Signe e Gunnar acompanharam-no à porta. Quando entrou no carro, Patrik viu passar-lhe pela mente todas as imagens de Mats Sverin: em criança, quando era adolescente, e depois adulto. Decidiu ir almoçar a casa. Sentia um impulso irresistível de dar um beijo aos gêmeos.
— Como está hoje este malandrinho do seu avozinho?
Mellberg também tinha ido almoçar a casa e, assim que entrou, tirou Leo dos braços de Rita e começou a levantá-lo no ar, fazendo o neto dar gritinhos de alegria.
— É sempre a mesma coisa! Quando o avô chega a casa, já não queres saber da avó para nada. – Rita franziu a testa, mas depois despontou-lhe um sorriso na cara e deu a ambos um beijo na face.

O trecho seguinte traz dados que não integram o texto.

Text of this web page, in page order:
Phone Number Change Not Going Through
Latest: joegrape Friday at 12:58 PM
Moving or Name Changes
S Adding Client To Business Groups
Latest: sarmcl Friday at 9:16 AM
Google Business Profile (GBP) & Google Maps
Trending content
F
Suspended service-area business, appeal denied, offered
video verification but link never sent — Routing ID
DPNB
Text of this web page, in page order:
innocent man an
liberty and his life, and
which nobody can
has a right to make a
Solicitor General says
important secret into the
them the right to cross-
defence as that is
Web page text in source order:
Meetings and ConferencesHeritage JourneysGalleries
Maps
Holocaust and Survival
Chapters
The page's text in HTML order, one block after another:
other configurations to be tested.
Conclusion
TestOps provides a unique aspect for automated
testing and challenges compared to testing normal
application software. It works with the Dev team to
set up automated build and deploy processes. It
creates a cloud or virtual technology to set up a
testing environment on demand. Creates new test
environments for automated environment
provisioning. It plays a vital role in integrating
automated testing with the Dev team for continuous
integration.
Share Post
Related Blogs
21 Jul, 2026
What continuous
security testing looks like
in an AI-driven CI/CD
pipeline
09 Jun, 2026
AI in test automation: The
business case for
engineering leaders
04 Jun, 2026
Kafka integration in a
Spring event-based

Havia uma ligação especial entre Bertil e Leo, já que Bertil tinha estado presente no momento do nascimento do bebê, e ninguém ficava mais feliz com isso do que Rita. No entanto, ficou aliviada quando Bertil fora convencido a voltar a trabalhar a tempo inteiro. Parecera boa ideia tê-lo em casa a preencher o lugar de Paula, porém, por mais que adorasse aquele seu herói improvável, Rita não tinha ilusões quanto à sua capacidade de discernimento, que às vezes era, no mínimo, questionável.
— Que é o almoço? – Mellberg pousou cuidadosamente o menino na cadeirinha e atou-lhe o babete ao pescoço.

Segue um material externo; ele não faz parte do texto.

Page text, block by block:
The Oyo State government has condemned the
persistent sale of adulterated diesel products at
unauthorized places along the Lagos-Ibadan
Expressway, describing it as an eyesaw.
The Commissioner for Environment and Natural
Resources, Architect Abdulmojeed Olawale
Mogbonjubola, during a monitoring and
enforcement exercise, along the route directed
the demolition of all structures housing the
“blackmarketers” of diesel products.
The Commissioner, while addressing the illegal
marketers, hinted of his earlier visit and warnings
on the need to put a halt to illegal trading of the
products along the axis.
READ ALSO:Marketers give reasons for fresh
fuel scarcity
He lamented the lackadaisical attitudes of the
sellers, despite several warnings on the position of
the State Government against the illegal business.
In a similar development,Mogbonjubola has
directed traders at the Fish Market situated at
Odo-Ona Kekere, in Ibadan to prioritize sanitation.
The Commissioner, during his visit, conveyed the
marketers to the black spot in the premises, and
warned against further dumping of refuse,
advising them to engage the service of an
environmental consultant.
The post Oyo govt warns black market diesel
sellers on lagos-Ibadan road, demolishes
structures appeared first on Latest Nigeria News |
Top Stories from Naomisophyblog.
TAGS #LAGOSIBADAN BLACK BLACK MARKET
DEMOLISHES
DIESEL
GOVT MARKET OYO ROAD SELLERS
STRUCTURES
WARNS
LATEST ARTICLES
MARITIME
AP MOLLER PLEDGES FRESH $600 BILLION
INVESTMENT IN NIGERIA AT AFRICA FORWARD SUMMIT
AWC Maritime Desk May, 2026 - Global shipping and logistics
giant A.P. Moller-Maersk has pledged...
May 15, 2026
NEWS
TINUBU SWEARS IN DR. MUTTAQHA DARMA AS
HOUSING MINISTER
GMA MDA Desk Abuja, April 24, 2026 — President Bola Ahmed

— Galinha com o meu molho caseiro de que tu tanto gostas.
Mellberg cantarolou de prazer. Em toda a sua vida nunca tinha comido nada mais exótico do que cabrito cozido com molho de endro, batatas e cenouras, mas Rita conseguira mudar tudo isso. Fazia um molho tão forte que quase lhe arrancava o esmalte dos dentes, mas Mellberg adorava aquilo.

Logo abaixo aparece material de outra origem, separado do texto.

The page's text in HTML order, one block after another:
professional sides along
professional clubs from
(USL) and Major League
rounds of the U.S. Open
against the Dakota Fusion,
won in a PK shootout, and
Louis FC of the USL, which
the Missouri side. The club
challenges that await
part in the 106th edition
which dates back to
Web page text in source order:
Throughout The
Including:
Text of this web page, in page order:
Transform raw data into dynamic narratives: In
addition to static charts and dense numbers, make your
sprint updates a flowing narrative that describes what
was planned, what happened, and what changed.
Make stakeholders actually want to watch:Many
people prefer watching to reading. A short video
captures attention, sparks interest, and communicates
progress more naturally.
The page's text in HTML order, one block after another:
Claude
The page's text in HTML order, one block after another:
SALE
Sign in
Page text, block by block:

— A noite passada chegaste tarde a casa. – Rita pôs um prato na mesa com um pouco de comida sem picante que tinha feito para Leo, e Bertil começou a alimentar o neto.
— Sim, estamos outra vez a trabalhar a todo o vapor. Paula e os outros andam por aí a investigar, mas Hedström salientou, com razão, que era preciso alguém ficar na delegacia para lidar com a mídia. E ninguém está mais apto do que eu para assumir essa grande responsabilidade. – Mellberg pôs demasiada comida na boca de Leo, mas o rapazinho livrou-se logo de metade da porção, que lhe escorreu pelo queixo.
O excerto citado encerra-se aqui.